Closed ocissor closed 12 months ago

ocissor commented 1 year ago

Hi, First of all great work. I was going through your train.py file in which you import Trainer from base, but in the base.py there is no class named Trainer, can you please help me with this.

Thank you!

YangChangHee commented 1 year ago

We apologize for any inconvenience. I implemented the training code too complicatedly, so I'm re-editing it! Also, I'm in a hurry with another conference right now, so I'm trying to revise this as soon as it's finished. Can you wait for a few days?

Thank you! :)

ocissor commented 1 year ago

We apologize for any inconvenience. I implemented the training code too complicatedly, so I'm re-editing it! Also, I'm in a hurry with another conference right now, so I'm trying to revise this as soon as it's finished. Can you wait for a few days?

Thank you! :)

Thank you for your response. Is it possible for you to share the function trainer.set_lr() and the trainer.optimizer. If not I totally understand it. Conference submissions are very hectic. All the best for your submission.

Thank you!

YangChangHee commented 1 year ago

The Trainer class we used is as follows!

class Trainer(Base):
    def __init__(self):
        super(Trainer, self).__init__(log_name = 'train_logs.txt')

    def get_optimizer(self, model):
        optimizer = torch.optim.Adam([
            {'params': model.module.backbone.parameters(), 'lr': cfg.lr_backbone},
            {'params': model.module.pose2feat.parameters()},
            {'params': model.module.position_net.parameters()},
            {'params': model.module.rotation_net.parameters()},
            #{'params': model.module.edge_module.parameters()},
        ],
        lr=cfg.lr)
        print('The parameters of backbone, pose2feat, position_net, rotation_net, are added to the optimizer.')

        return optimizer

    def get_optimizer_dilation(self, model):
        optimizer = torch.optim.Adam([
            {'params': model.module.backbone.parameters(), 'lr': cfg.lr_backbone},
            {'params': model.module.pose2feat.parameters()},
            {'params': model.module.position_net.parameters()},
            {'params': model.module.rotation_net.parameters()},
            {'params': model.module.ced.parameters()},
        ],
        lr=cfg.lr)
        # kornia toolkit make gradients
        print('The parameters of backbone, pose2feat, position_net, rotation_net, are added to the optimizer.')

        return optimizer

    def save_model(self, state, epoch):
        file_path = osp.join(cfg.model_dir,'snapshot_{}.pth.tar'.format(str(epoch)))
        torch.save(state, file_path)
        self.logger.info("Write snapshot into {}".format(file_path))

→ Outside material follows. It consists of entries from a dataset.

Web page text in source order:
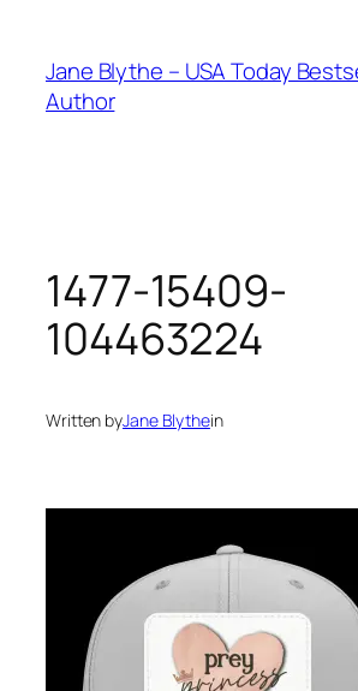
content
Jane Blythe – USA Today
Author
1477-15409-
104463224
Written byJane Blythein
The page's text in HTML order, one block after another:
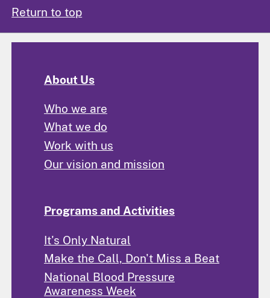
Return to top
About Us
Who we are
What we do
Work with us
Our vision and mission
Programs and Activities
It's Only Natural
Make the Call, Don't Miss a Beat
National Blood Pressure
Awareness Week
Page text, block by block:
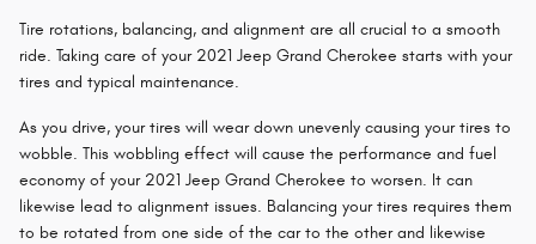
Tire rotations, balancing, and alignment are all crucial to a smooth
ride. Taking care of your 2021 Jeep Grand Cherokee starts with your
tires and typical maintenance.
As you drive, your tires will wear down unevenly causing your tires to
wobble. This wobbling effect will cause the performance and fuel
economy of your 2021 Jeep Grand Cherokee to worsen. It can
likewise lead to alignment issues. Balancing your tires requires them
to be rotated from one side of the car to the other and likewise
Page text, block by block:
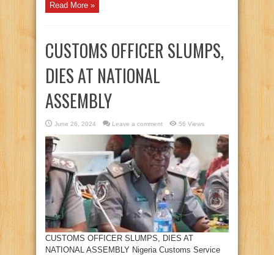
Read More »
CUSTOMS OFFICER SLUMPS,
DIES AT NATIONAL
ASSEMBLY
June 26, 2024 Leave a comment 56 Views
CUSTOMS OFFICER SLUMPS, DIES AT
NATIONAL ASSEMBLY Nigeria Customs Service
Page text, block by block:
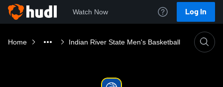
Watch Now Log In
Home Indian River State Men's Basketball
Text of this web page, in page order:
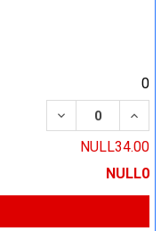
0
DECREASE
NULL34.00
NULL0
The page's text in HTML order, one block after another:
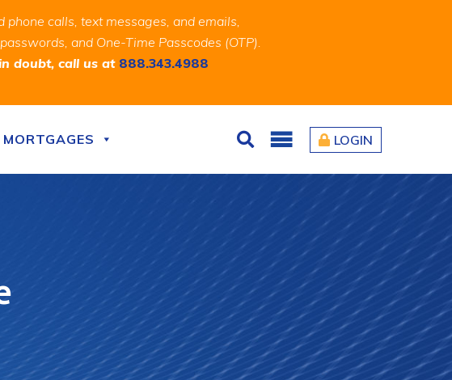
calls, text messages, and emails,
and One-Time Passcodes (OTP).
doubt, call us at 888.343.4988
MORTGAGES Search LOGIN
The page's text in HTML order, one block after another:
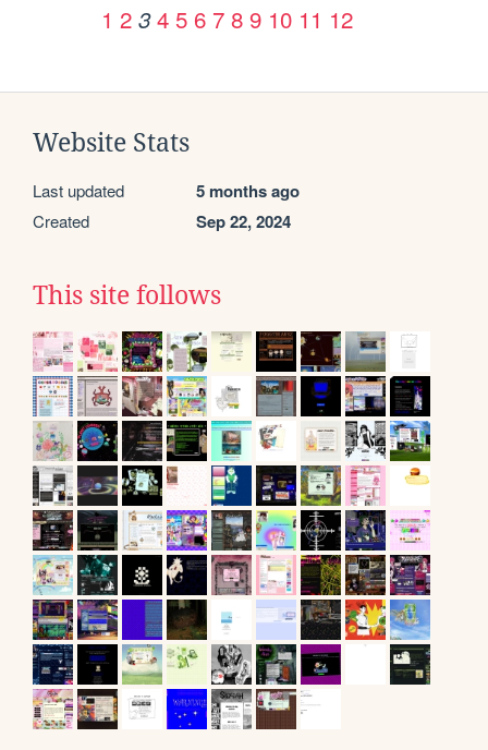
1 2 3 4 5 6 7 8 9 10 11 12
Website Stats
Last updated 5 months ago
Created Sep 22, 2024
This site follows
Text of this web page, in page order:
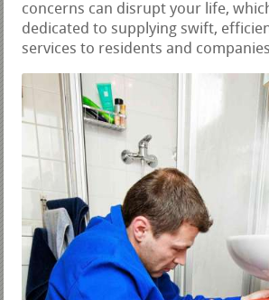
concerns can disrupt your life,
dedicated to supplying swift,
services to residents and
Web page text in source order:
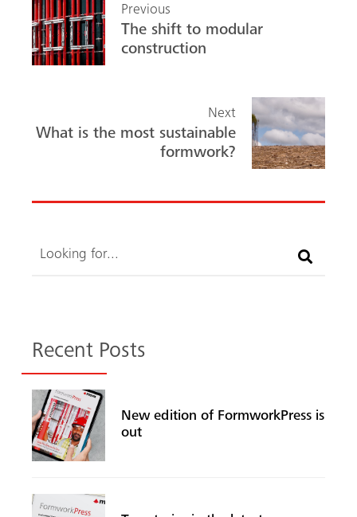
Previous
The shift to modular
construction
Next
What is the most sustainable
formwork?
Search
Recent Posts
New edition of FormworkPress is
out
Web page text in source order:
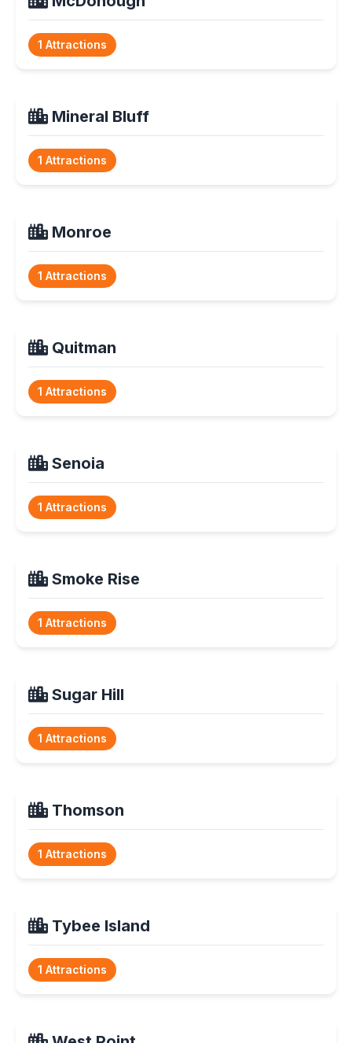
1 Attractions
Mineral Bluff
1 Attractions
Monroe
1 Attractions
Quitman
1 Attractions
Senoia
1 Attractions
Smoke Rise
1 Attractions
Sugar Hill
1 Attractions
Thomson
1 Attractions
Tybee Island
1 Attractions
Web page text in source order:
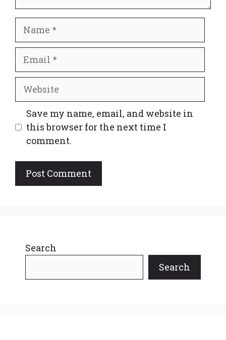
Website
Save my name, email, and website in
this browser for the next time I
comment.
Search
Search
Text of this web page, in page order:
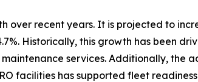
over recent years. It is projected to
Historically, this growth has been
services. Additionally, the
facilities has supported fleet
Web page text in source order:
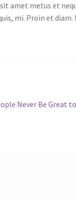
amet metus et
mi. Proin et
Never Be Great
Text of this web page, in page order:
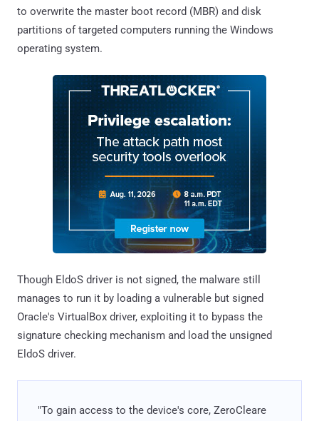
to overwrite the master boot record (MBR) and disk
partitions of targeted computers running the Windows
operating system.
Though EldoS driver is not signed, the malware still
manages to run it by loading a vulnerable but signed
Oracle's VirtualBox driver, exploiting it to bypass the
signature checking mechanism and load the unsigned
EldoS driver.
"To gain access to the device's core, ZeroCleare
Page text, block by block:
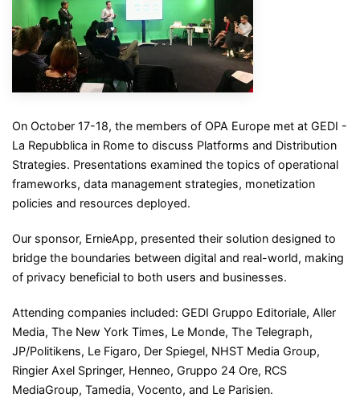
On October 17-18, the members of OPA Europe met at GEDI -
La Repubblica in Rome to discuss Platforms and Distribution
Strategies. Presentations examined the topics of operational
frameworks, data management strategies, monetization
policies and resources deployed.
Our sponsor, ErnieApp, presented their solution designed to
bridge the boundaries between digital and real-world, making
of privacy beneficial to both users and businesses.
Attending companies included: GEDI Gruppo Editoriale, Aller
Media, The New York Times, Le Monde, The Telegraph,
JP/Politikens, Le Figaro, Der Spiegel, NHST Media Group,
Ringier Axel Springer, Henneo, Gruppo 24 Ore, RCS
MediaGroup, Tamedia, Vocento, and Le Parisien.
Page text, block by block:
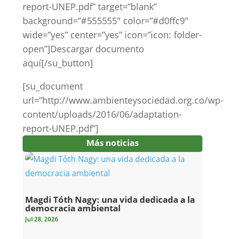
report-UNEP.pdf” target=”blank”
background=”#555555″ color=”#d0ffc9″
wide=”yes” center=”yes” icon=”icon: folder-
open”]Descargar documento
aquí[/su_button]
[su_document
url=”http://www.ambienteysociedad.org.co/wp-
content/uploads/2016/06/adaptation-
report-UNEP.pdf”]
Más noticias
Magdi Tóth Nagy: una vida dedicada a la
democracia ambiental
Jul 28, 2026
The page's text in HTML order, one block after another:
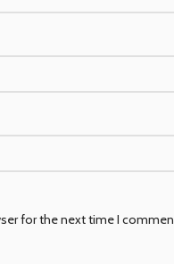
for the next time I
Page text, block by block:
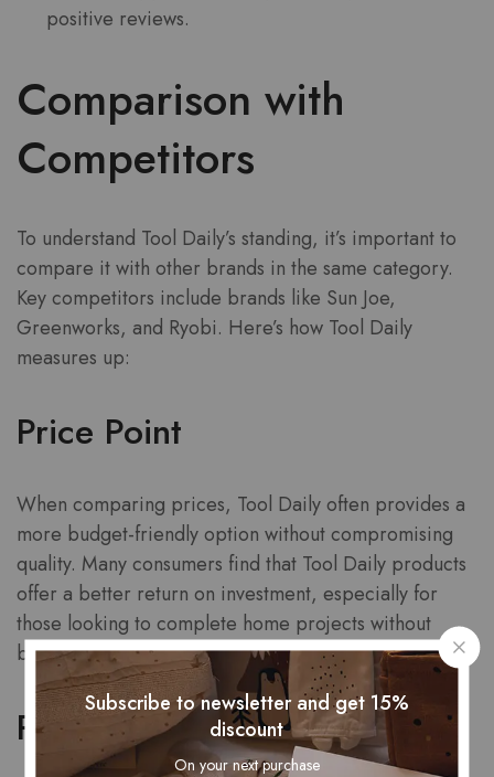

    def load_model(self, model, optimizer):
        model_file_list = glob.glob(osp.join(cfg.model_dir,'*.pth.tar'))
        cur_epoch = max([int(file_name[file_name.find('snapshot_') + 9 : file_name.find('.pth.tar')]) for file_name in model_file_list])
        ckpt_path = osp.join(cfg.model_dir, 'snapshot_' + str(cur_epoch) + '.pth.tar')
        ckpt = torch.load(ckpt_path)
        start_epoch = ckpt['epoch'] + 1

        if cfg.distillation_pretrained==True:
            model.load_state_dict(torch.load(cfg.distillation_module_path)['network'],strict=False)
        else:
            model.load_state_dict(ckpt['network'], strict=False)
            model=model.module.cpu()
            model.backbone.init_weights()
            model = DataParallel(model).cuda()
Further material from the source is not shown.